=== Dataset records ===

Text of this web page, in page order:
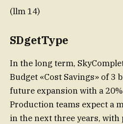
(llm 14)
SDgetType
In the long term,
Budget «Cost Savings» of 3
future expansion with a
Production teams expect a
in the next three years, with
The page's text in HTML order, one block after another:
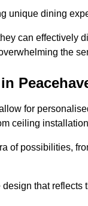
unique dining
can effectively
the
for
ceiling
of possibilities,
that
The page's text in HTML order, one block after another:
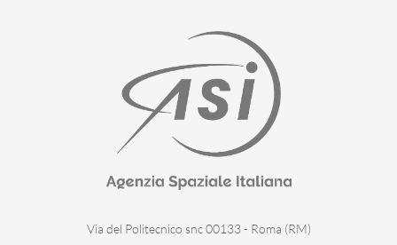
Via del Politecnico snc 00133 - Roma (RM)
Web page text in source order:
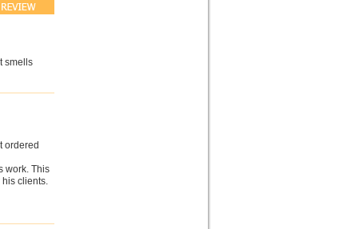
smells
ordered
work. This
clients.
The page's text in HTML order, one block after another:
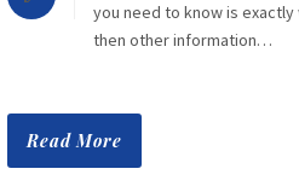
you need to know is
then other information…
Read More
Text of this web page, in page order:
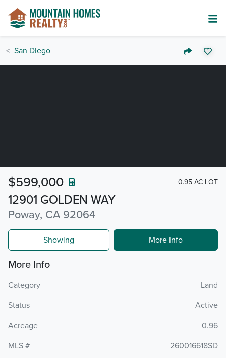
San Diego
12901 GOLDEN WAY
Poway, CA 92064
$599,000 0.95 AC LOT
Showing More Info
More Info
Category
Land
Status
Active
Acreage
0.96
MLS #
260016618SD
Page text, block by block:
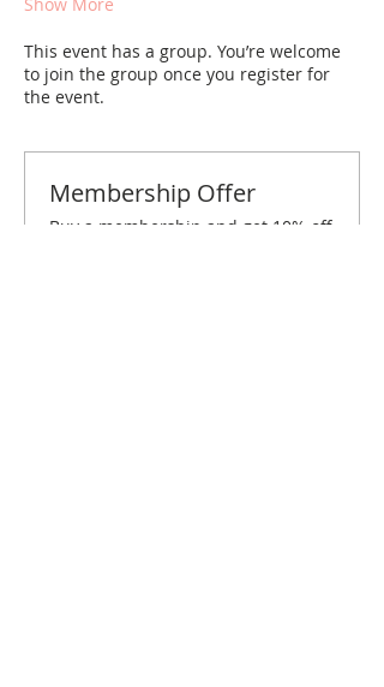
This event has a group. You’re welcome
to join the group once you register for
the event.
Membership Offer
Buy a membership and get 10% off
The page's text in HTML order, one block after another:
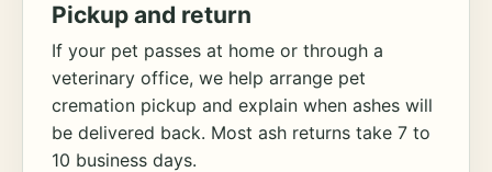
Pickup and return
If your pet passes at home or through a
veterinary office, we help arrange pet
cremation pickup and explain when ashes will
be delivered back. Most ash returns take 7 to
10 business days.
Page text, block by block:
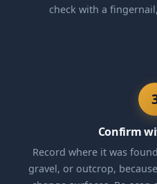
check with a
Confirm
Record where it was
gravel, or outcrop,
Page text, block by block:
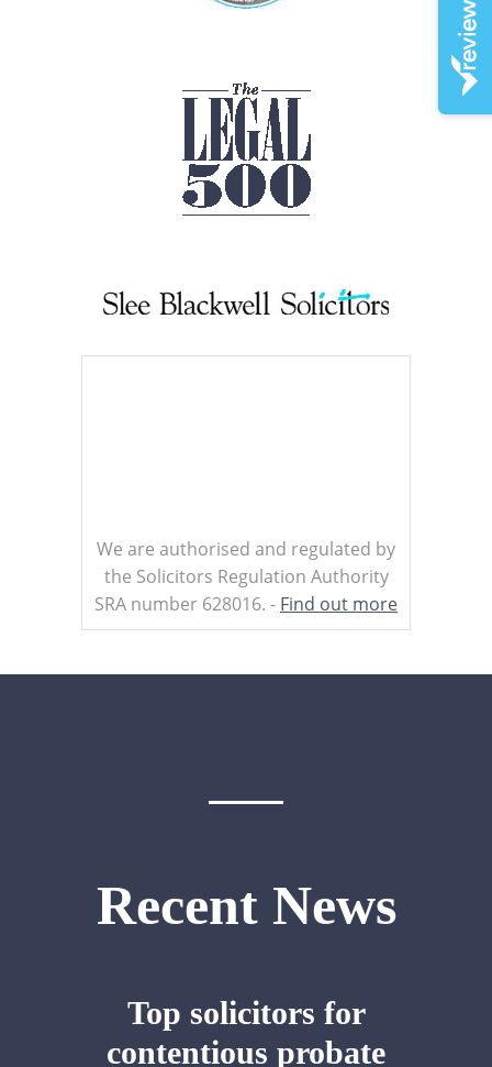
We are authorised and regulated by
the Solicitors Regulation Authority
SRA number 628016. - Find out more
Recent News
Top solicitors for
contentious probate
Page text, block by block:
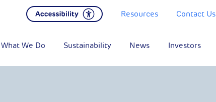
Resources Contact Us
What We Do Sustainability News Investors
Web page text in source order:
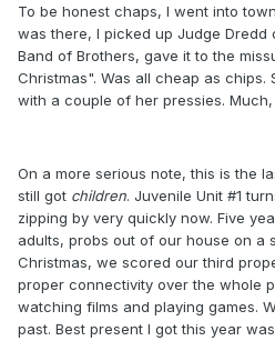
To be honest chaps, I went into
was there, I picked up Judge Dredd
Band of Brothers, gave it to the
Christmas". Was all cheap as chips.
with a couple of her pressies. Much,
On a more serious note, this is the
still got children. Juvenile Unit #1
zipping by very quickly now. Five
adults, probs out of our house on a
Christmas, we scored our third
proper connectivity over the whole
watching films and playing games.
past. Best present I got this year
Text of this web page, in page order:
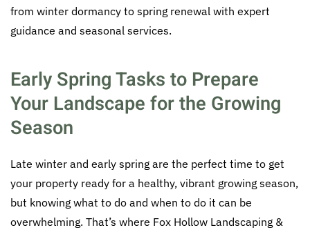
from winter dormancy to spring renewal with expert
guidance and seasonal services.
Early Spring Tasks to Prepare
Your Landscape for the Growing
Season
Late winter and early spring are the perfect time to get
your property ready for a healthy, vibrant growing season,
but knowing what to do and when to do it can be
overwhelming. That’s where Fox Hollow Landscaping &
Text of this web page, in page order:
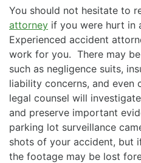
You should not hesitate to
attorney if you were hurt in
Experienced accident
work for you. There may
such as negligence suits,
liability concerns, and even
legal counsel will
and preserve important
parking lot surveillance
shots of your accident, but
the footage may be lost
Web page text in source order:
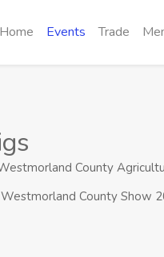
Home Events Trade
County
Westmorland County Show
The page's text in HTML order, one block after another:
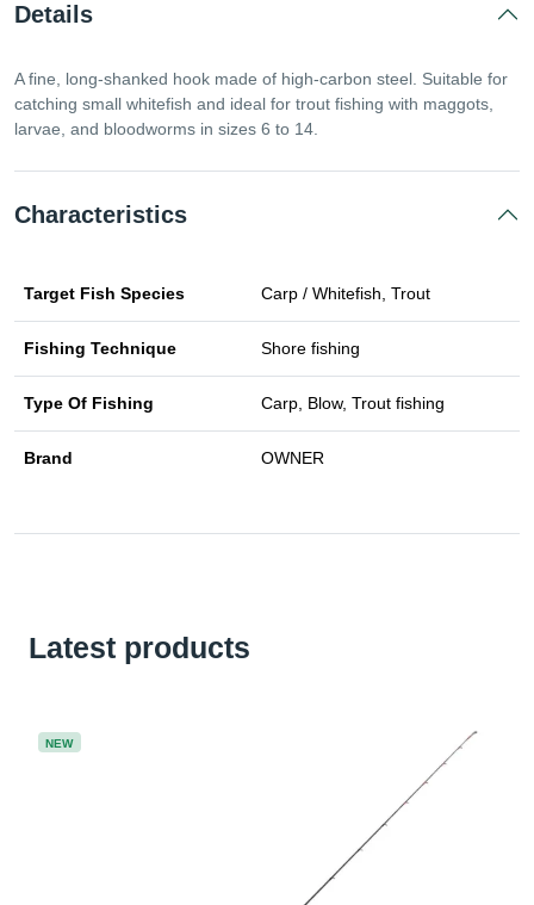
Details
A fine, long-shanked hook made of high-carbon steel. Suitable for
catching small whitefish and ideal for trout fishing with maggots,
larvae, and bloodworms in sizes 6 to 14.
Characteristics
Target Fish Species Carp / Whitefish, Trout
Fishing Technique Shore fishing
Type Of Fishing Carp, Blow, Trout fishing
Brand OWNER
Latest products
NEW
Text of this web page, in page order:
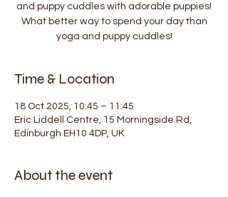
and puppy cuddles with adorable puppies!
What better way to spend your day than
yoga and puppy cuddles!
Time & Location
18 Oct 2025, 10:45 – 11:45
Eric Liddell Centre, 15 Morningside Rd,
Edinburgh EH10 4DP, UK
About the event
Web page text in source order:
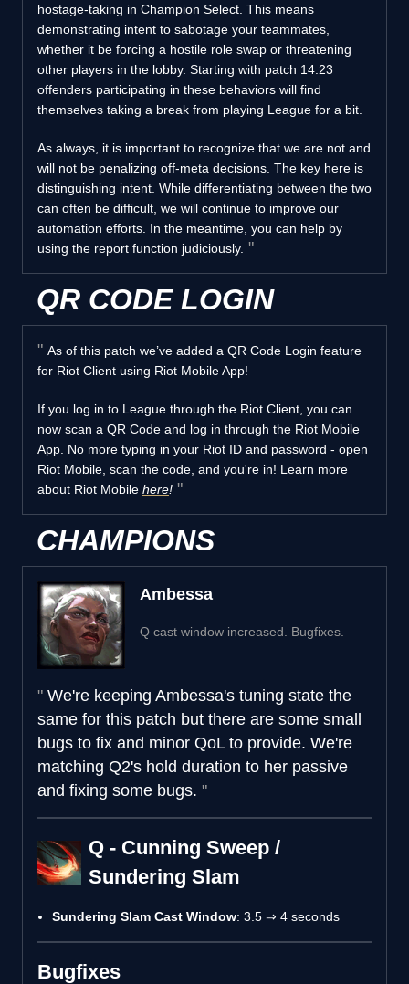
hostage-taking in Champion Select. This means
demonstrating intent to sabotage your teammates,
whether it be forcing a hostile role swap or threatening
other players in the lobby. Starting with patch 14.23
offenders participating in these behaviors will find
themselves taking a break from playing League for a bit.
As always, it is important to recognize that we are not and
will not be penalizing off-meta decisions. The key here is
distinguishing intent. While differentiating between the two
can often be difficult, we will continue to improve our
automation efforts. In the meantime, you can help by
using the report function judiciously.
QR CODE LOGIN
As of this patch we’ve added a QR Code Login feature
for Riot Client using Riot Mobile App!
If you log in to League through the Riot Client, you can
now scan a QR Code and log in through the Riot Mobile
App. No more typing in your Riot ID and password - open
Riot Mobile, scan the code, and you're in! Learn more
about Riot Mobile here!
CHAMPIONS
Ambessa
Q cast window increased. Bugfixes.
We're keeping Ambessa's tuning state the
same for this patch but there are some small
bugs to fix and minor QoL to provide. We're
matching Q2's hold duration to her passive
and fixing some bugs.
Q - Cunning Sweep /
Sundering Slam
Sundering Slam Cast Window: 3.5 ⇒ 4 seconds
Bugfixes
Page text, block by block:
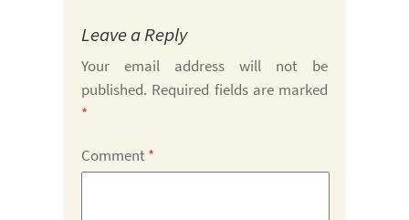
Leave a Reply
Your email address will not be
published. Required fields are marked
*
Comment*
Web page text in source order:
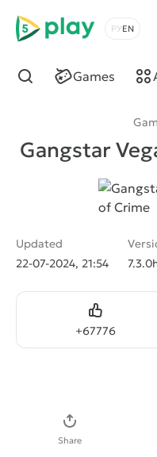
5play
Choose
Games
Find
Gangstar
Updated
22-07-2024, 21:54
+67776
Like
Share
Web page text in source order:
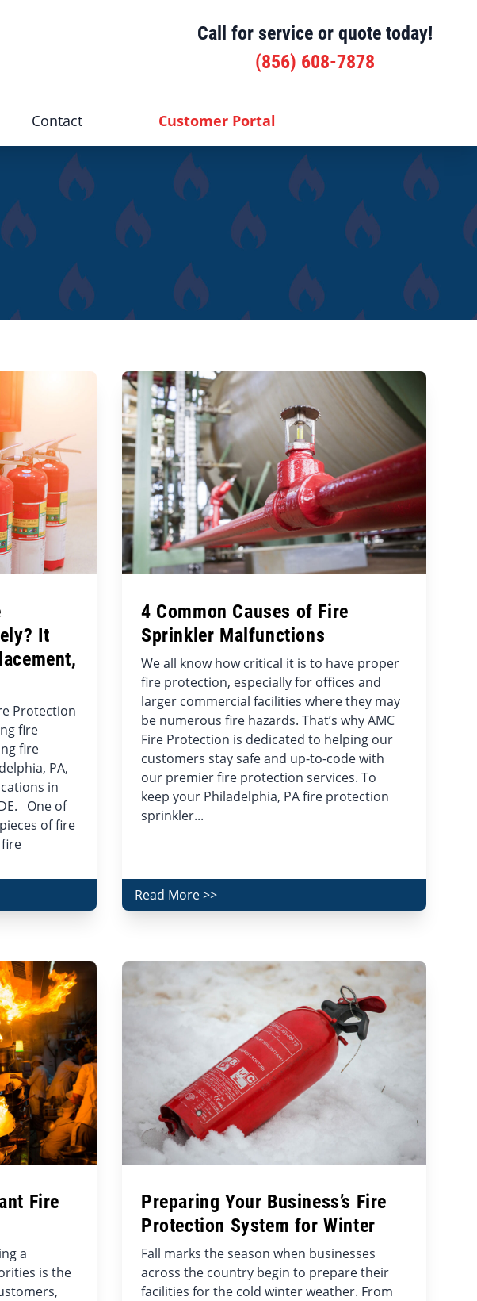
Call for service or quote today!
(856) 608-7878
Contact Customer Portal
It
Protection
fire
fire
PA,
in
One of
of fire
4 Common Causes of Fire
Sprinkler Malfunctions
We all know how critical it is to have proper
fire protection, especially for offices and
larger commercial facilities where they may
be numerous fire hazards. That’s why AMC
Fire Protection is dedicated to helping our
customers stay safe and up-to-code with
our premier fire protection services. To
keep your Philadelphia, PA fire protection
sprinkler...
Read More >>
Fire
a
is the
Preparing Your Business’s Fire
Protection System for Winter
Fall marks the season when businesses
across the country begin to prepare their
facilities for the cold winter weather. From
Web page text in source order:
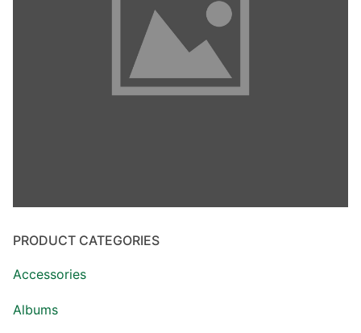
PRODUCT CATEGORIES
Accessories
Albums
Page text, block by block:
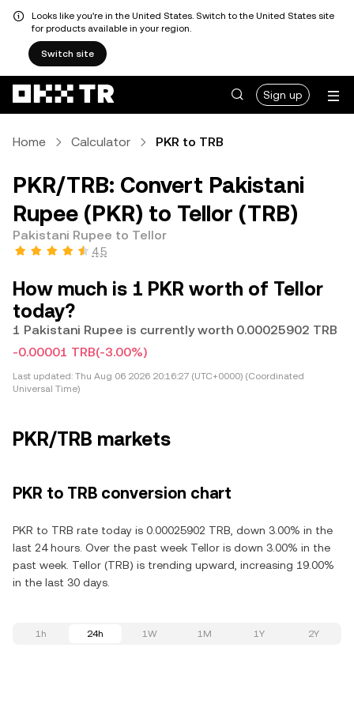
Looks like you're in the United States. Switch to the United States site
for products available in your region.
Switch site
Sign up
Home Calculator PKR to TRB
PKR/TRB: Convert Pakistani
Rupee (PKR) to Tellor (TRB)
Pakistani Rupee to Tellor
4.5
How much is 1 PKR worth of Tellor
today?
1 Pakistani Rupee is currently worth 0.00025902 TRB
-0.00001 TRB(-3.00%)
Last updated: Thu Aug 06 2026 20:16:27 (UTC+0000) (Coordinated
Universal Time)
PKR/TRB markets
PKR to TRB conversion chart
PKR to TRB rate today is 0.00025902 TRB, down 3.00% in the
last 24 hours. Over the past week Tellor is down 3.00% in the
past week. Tellor (TRB) is trending upward, increasing 19.00%
in the last 30 days.
1h 24h 1W 1M 1Y 2Y
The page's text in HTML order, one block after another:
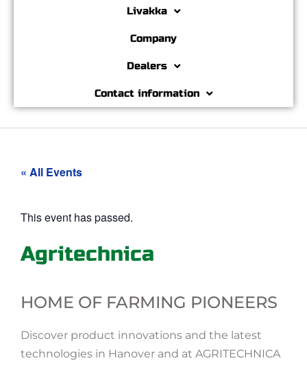
Livakka
Company
Dealers
Contact information
« All Events
This event has passed.
Agritechnica
HOME OF FARMING PIONEERS
Discover product innovations and the latest
technologies in Hanover and at AGRITECHNICA
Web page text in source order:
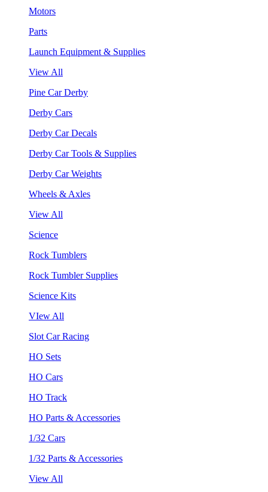
Motors
Parts
Launch Equipment & Supplies
View All
Pine Car Derby
Derby Cars
Derby Car Decals
Derby Car Tools & Supplies
Derby Car Weights
Wheels & Axles
View All
Science
Rock Tumblers
Rock Tumbler Supplies
Science Kits
VIew All
Slot Car Racing
HO Sets
HO Cars
HO Track
HO Parts & Accessories
1/32 Cars
1/32 Parts & Accessories
View All
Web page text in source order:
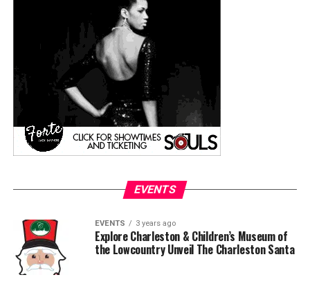
EVENTS
EVENTS 3 years ago
Explore Charleston & Children’s Museum of
the Lowcountry Unveil The Charleston Santa
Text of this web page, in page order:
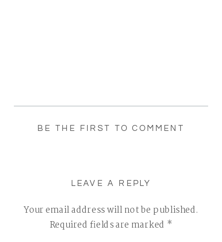
BE THE FIRST TO COMMENT
LEAVE A REPLY
Your email address will not be published.
Required fields are marked *
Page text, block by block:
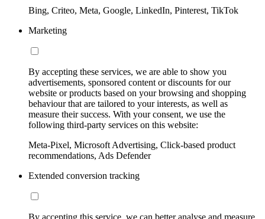
Bing, Criteo, Meta, Google, LinkedIn, Pinterest, TikTok
Marketing
By accepting these services, we are able to show you
advertisements, sponsored content or discounts for our
website or products based on your browsing and shopping
behaviour that are tailored to your interests, as well as
measure their success. With your consent, we use the
following third-party services on this website:
Meta-Pixel, Microsoft Advertising, Click-based product
recommendations, Ads Defender
Extended conversion tracking
By accepting this service, we can better analyse and measure
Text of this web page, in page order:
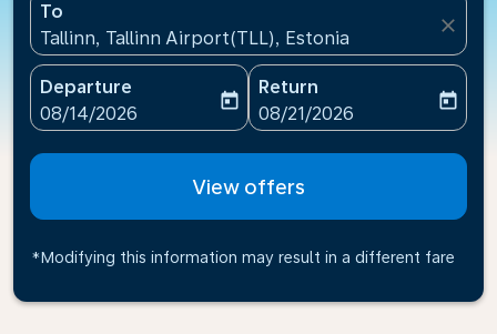
To
Tallinn, Tallinn Airport(TLL), Estonia
close
Departure
fc-booking-departure-date-aria-label
08/14/2026
today
Return
fc-booking-return-date-
08/21/2026
today
View offers
*Modifying this information may result in a different fare
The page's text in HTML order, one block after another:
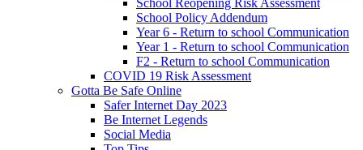
School Policy Addendum
Year 6 - Return to school Communication
Year 1 - Return to school Communication
F2 - Return to school Communication
COVID 19 Risk Assessment
Gotta Be Safe Online
Safer Internet Day 2023
Be Internet Legends
Social Media
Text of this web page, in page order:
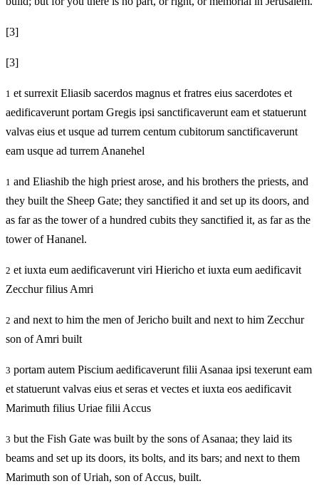
[3]
[3]
1 et surrexit Eliasib sacerdos magnus et fratres eius sacerdotes et
aedificaverunt portam Gregis ipsi sanctificaverunt eam et statuerunt
valvas eius et usque ad turrem centum cubitorum sanctificaverunt
eam usque ad turrem Ananehel
1 and Eliashib the high priest arose, and his brothers the priests, and
they built the Sheep Gate; they sanctified it and set up its doors, and
as far as the tower of a hundred cubits they sanctified it, as far as the
tower of Hananel.
2 et iuxta eum aedificaverunt viri Hiericho et iuxta eum aedificavit
Zecchur filius Amri
2 and next to him the men of Jericho built and next to him Zecchur
son of Amri built
3 portam autem Piscium aedificaverunt filii Asanaa ipsi texerunt eam
et statuerunt valvas eius et seras et vectes et iuxta eos aedificavit
Marimuth filius Uriae filii Accus
3 but the Fish Gate was built by the sons of Asanaa; they laid its
beams and set up its doors, its bolts, and its bars; and next to them
Marimuth son of Uriah, son of Accus, built.
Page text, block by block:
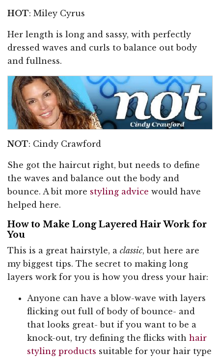
HOT: Miley Cyrus
Her length is long and sassy, with perfectly
dressed waves and curls to balance out body
and fullness.
NOT: Cindy Crawford
She got the haircut right, but needs to define
the waves and balance out the body and
bounce. A bit more styling advice would have
helped here.
How to Make Long Layered Hair Work for
You
This is a great hairstyle, a classic, but here are
my biggest tips. The secret to making long
layers work for you is how you dress your hair:
Anyone can have a blow-wave with layers
flicking out full of body of bounce- and
that looks great- but if you want to be a
knock-out, try defining the flicks with hair
styling products suitable for your hair type

=== Exercise ===
Having found the line with "Resources Contact Us" and the line with "Christmas, we scored our third" in the material above, write out exactly those two and every line between, leaving the pictures out.

=== Result of this task ===
Resources Contact Us
What We Do Sustainability News Investors
Web page text in source order:
To be honest chaps, I went into
was there, I picked up Judge Dredd
Band of Brothers, gave it to the
Christmas". Was all cheap as chips.
with a couple of her pressies. Much,
On a more serious note, this is the
still got children. Juvenile Unit #1
zipping by very quickly now. Five
adults, probs out of our house on a
Christmas, we scored our third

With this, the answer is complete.